*AIM OF THE TASK*: In your reply, print every line of the listing exactly and omit all images.

*DATA EXTRACT*:

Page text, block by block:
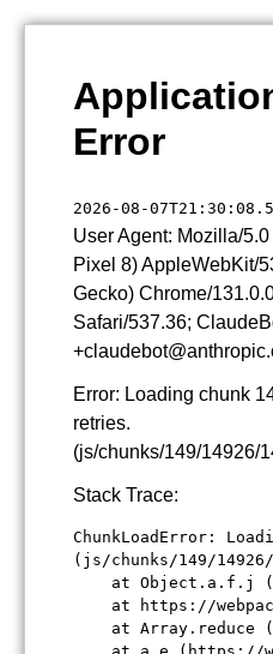
Error
2026-08-
User Agent: Mozilla/
Pixel 8) AppleWebKit/
Gecko) Chrome/
Safari/537.36;
Error: Loading chunk
retries.
(js/chunks/149/14926/
Stack Trace:
ChunkLoadError:
(js/chunks/149/
at Object.a.f.j
at https://
at Array.reduce

*SOLVED PROBLEM*:
Page text, block by block:
Error
2026-08-
User Agent: Mozilla/
Pixel 8) AppleWebKit/
Gecko) Chrome/
Safari/537.36;
Error: Loading chunk
retries.
(js/chunks/149/14926/
Stack Trace:
ChunkLoadError:
(js/chunks/149/
at Object.a.f.j
at https://
at Array.reduce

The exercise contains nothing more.